3) May we question employees about their medical condition or ask them to stay home or leave work?
The ADA ordinarily precludes employers from inquiring about an employee’s medical condition. But these are not ordinary times. The World Health Organization has declared COVID-19 a pandemic. Employees who demonstrate symptoms can therefore be asked to leave work and seek medical assistance. Such employee can likewise be told to stay home until cleared to return. If an employee tests positive for the virus, you should send home all employees who worked closely with that employee for a 14-day period of time to ensure the infection does not spread. Ask the infected employee to identify all individuals with whom the employee worked in close proximity. Be mindful you may not disclose confidential medical information about one employee to other employees.
4) Must we allow employees leave or the ability to work remotely?
Again, it depends. An employee’s mere concern about the virus does not entitle the employee to such an accommodation. However, if the employee is disabled under the ADA and would therefore be particularly susceptible to the virus or would more likely suffer serious health complications if contracted, the employee may be entitled to a reasonable accommodation as required by the ADA. In such a situation, the employer must discuss what reasonable accommodation might be available to allow the employee to perform the essential functions of his/her job.

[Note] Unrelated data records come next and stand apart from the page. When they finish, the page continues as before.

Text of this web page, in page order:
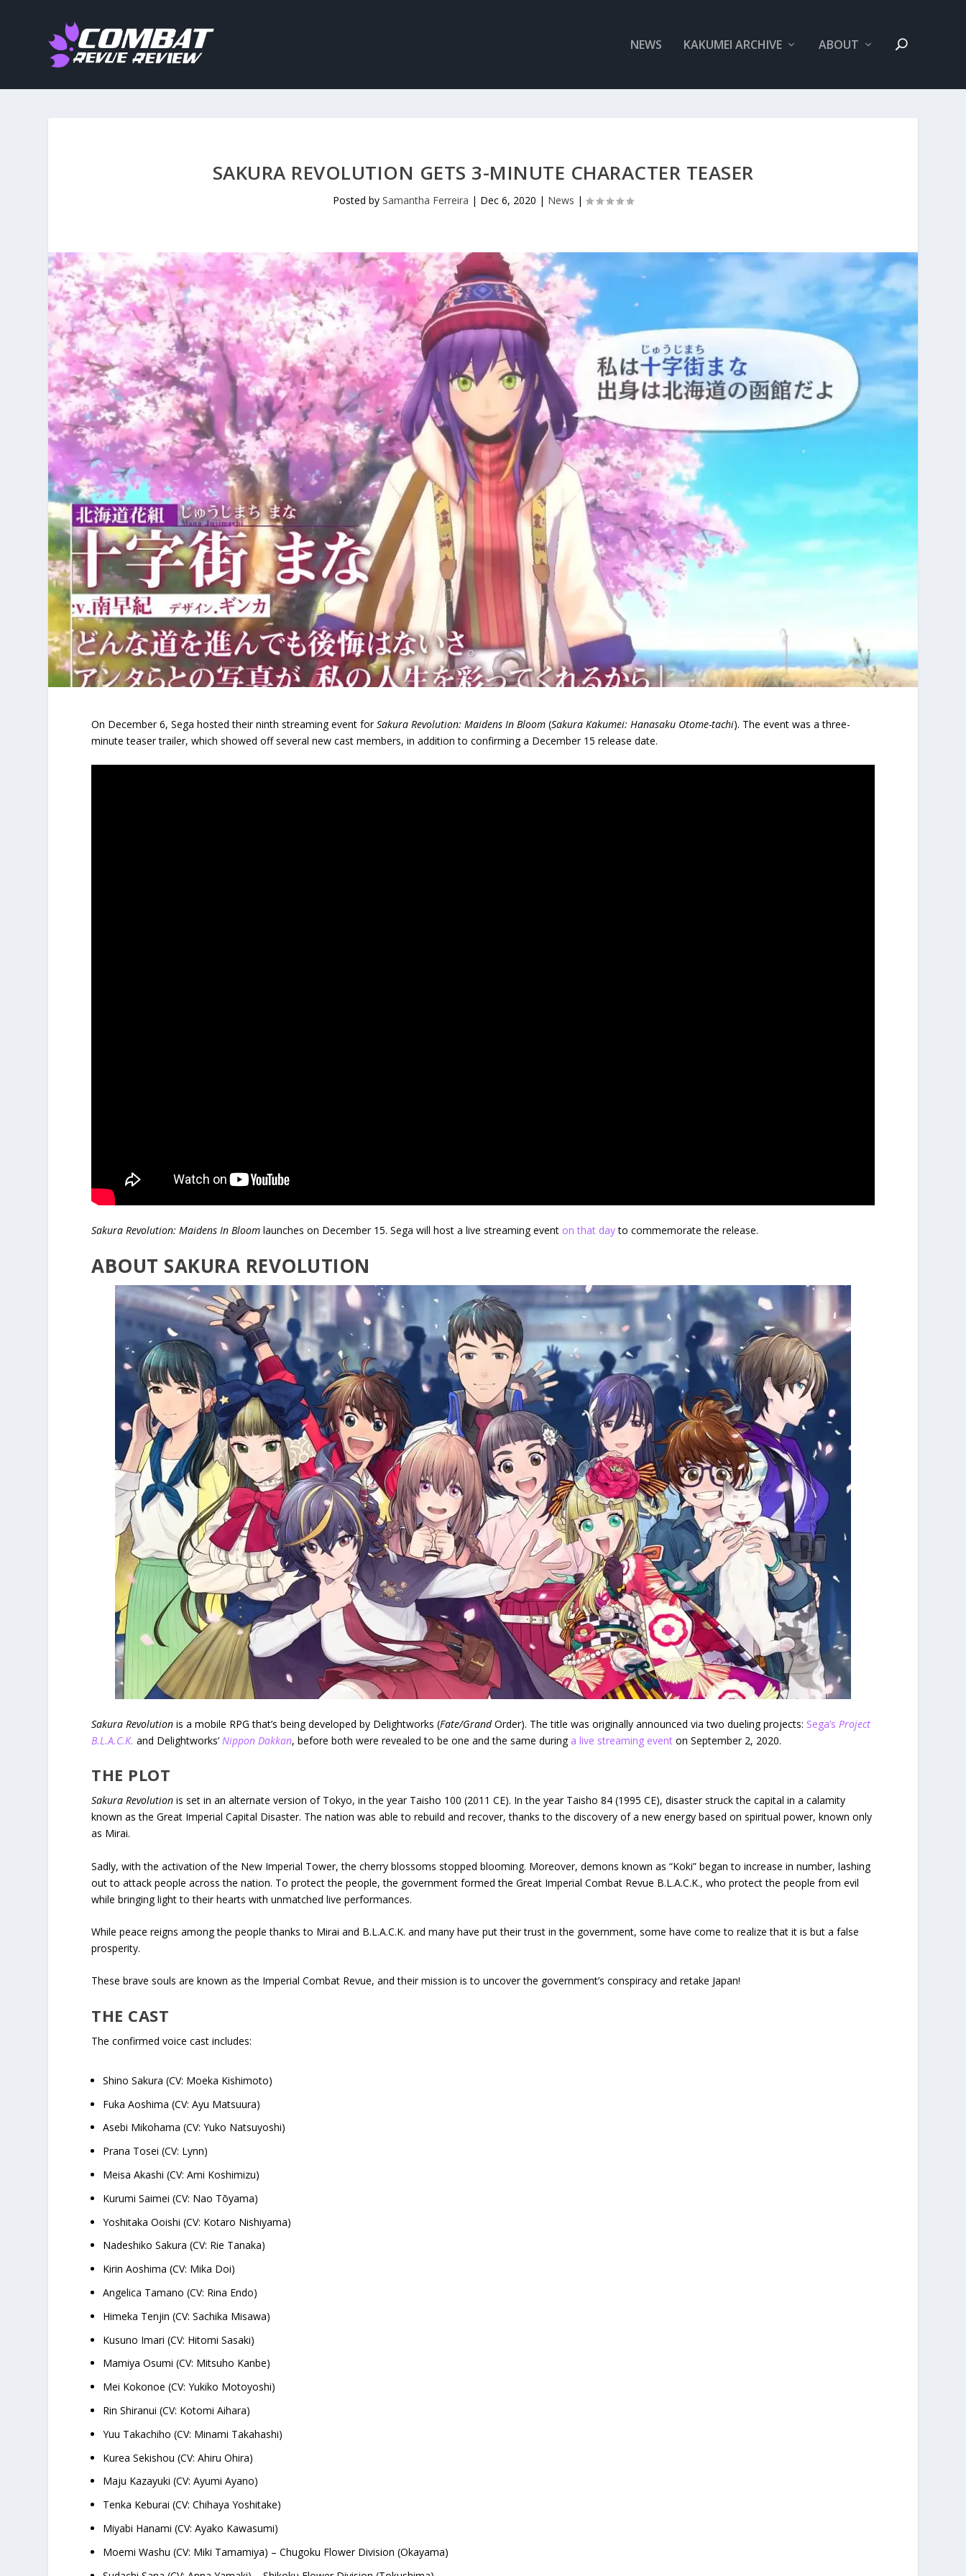
NEWS KAKUMEI ARCHIVE ABOUT
SAKURA REVOLUTION GETS 3-MINUTE CHARACTER TEASER
Posted by Samantha Ferreira | Dec 6, 2020 | News |
On December 6, Sega hosted their ninth streaming event forSakura Revolution: Maidens In Bloom (Sakura Kakumei: Hanasaku Otome-tachi). The event was a three-
minute teaser trailer, which showed off several new cast members, in addition to confirming a December 15 release date.
Sakura Revolution: Maidens In Bloom launches on December 15. Sega will host a live streaming event on that dayto commemorate the release.
ABOUT SAKURA REVOLUTION
Sakura Revolution is a mobile RPG that’s being developed by Delightworks (Fate/GrandOrder). The title was originally announced via two dueling projects: Sega’s Project
B.L.A.C.K. and Delightworks’ Nippon Dakkan, before both were revealed to be one and the same during a live streaming event on September 2, 2020.
THE PLOT
Sakura Revolution is set in an alternate version of Tokyo, in the year Taisho 100 (2011 CE). In the year Taisho 84 (1995 CE), disaster struck the capital in a calamity
known as the Great Imperial Capital Disaster. The nation was able to rebuild and recover, thanks to the discovery of a new energy based on spiritual power, known only
as Mirai.
Sadly, with the activation of the New Imperial Tower, the cherry blossoms stopped blooming. Moreover, demons known as “Koki” began to increase in number, lashing
out to attack people across the nation. To protect the people, the government formed the Great Imperial Combat Revue B.L.A.C.K., who protect the people from evil
while bringing light to their hearts with unmatched live performances.
While peace reigns among the people thanks to Mirai and B.L.A.C.K. and many have put their trust in the government, some have come to realize that it is but a false
prosperity.
These brave souls are known as the Imperial Combat Revue, and their mission is to uncover the government’s conspiracy and retake Japan!
THE CAST
The confirmed voice cast includes:
Shino Sakura (CV: Moeka Kishimoto)
Fuka Aoshima (CV: Ayu Matsuura)
Asebi Mikohama (CV: Yuko Natsuyoshi)
Prana Tosei (CV: Lynn)
Meisa Akashi (CV: Ami Koshimizu)
Kurumi Saimei (CV: Nao Tōyama)
Yoshitaka Ooishi (CV: Kotaro Nishiyama)
Nadeshiko Sakura (CV: Rie Tanaka)
Kirin Aoshima (CV: Mika Doi)
Angelica Tamano (CV: Rina Endo)
Himeka Tenjin (CV: Sachika Misawa)
Kusuno Imari (CV: Hitomi Sasaki)
Mamiya Osumi (CV: Mitsuho Kanbe)
Mei Kokonoe (CV: Yukiko Motoyoshi)
Rin Shiranui (CV: Kotomi Aihara)
Yuu Takachiho (CV: Minami Takahashi)
Kurea Sekishou (CV: Ahiru Ohira)
Maju Kazayuki (CV: Ayumi Ayano)
Tenka Keburai (CV: Chihaya Yoshitake)
Miyabi Hanami (CV: Ayako Kawasumi)
Moemi Washu (CV: Miki Tamamiya) – Chugoku Flower Division (Okayama)

5) Families First Coronavirus Response Act.
In this very fluid situation, where it seems recommendations from the CDC and state government are changing day by day, what was required yesterday might not be required tomorrow. On Friday, March 13th, the U.S. House of Representatives passed a bill to address the current health crisis by proposing significant changes to the FMLA. If passed by the Senate in its current form, the Act would expand FMLA leave protections to cover public health emergencies. The Act would apply to private employers with fewer than 500 employees and all public employers. Employees would be covered as long as they worked for their employer for at least 30 days. If passed, protected employees would be entitled to two weeks of unpaid leave followed by a period of paid leave, and leave would be required if needed to care for a child whose school had closed. Employers must pay particular attention to this legislation as it might alter employer/employee leave obligations significantly.